Similarly, there is a large overlap between voters in cooperative cluster-2 and antagonistic cluster-2 which form the second group of voters named the average wykop enjoyer. These gather average voters centered less on politics and more on interests.
Voting time
The last dimension we touch upon is the timing of votes. This information is of importance if there are groups organizing themselves to upvote or downvote a finding.

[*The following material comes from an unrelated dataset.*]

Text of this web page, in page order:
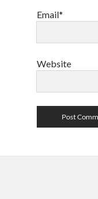
Email*
Website
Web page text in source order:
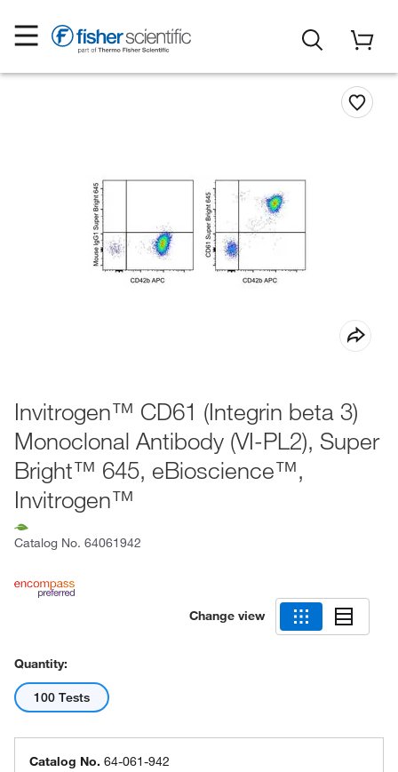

For short intervals dt < 1000 s, but upvote and downvote intervals admit a heavy-tailed distribution although with different exponents where the regular findings have fatter tails than the promoted ones, suggesting that most of the promoted findings have a more localized voting activity. For larger intervals dt > 1000 s, we do not find any significant patterns.
Conclusions
In this part, I inspect the fine details of user voting. Main conclusions in this part are:
- time-resolved activity of single users reveals suspect bot-like voting activity
- clustering analysis of voter-voter interactions reveals two cooperative and three antagonistic clusters of voters whose sizes are partially explained by the null models,
- these clusters form two groups of voters: a) the political adversaries centered around tags #bekazpisu, #wydarzenia, #neuropa, #heheszki, and #bekazlewactwa with a large antagonistic component, and b) the average wykop enjoyers comprising of moderate voters with activity focusing on interest-based and less politically charged tags like #zainteresowania or #ciekawostki.
- a heavy-tail distribution of intervals between times of both downvotes and upvotes.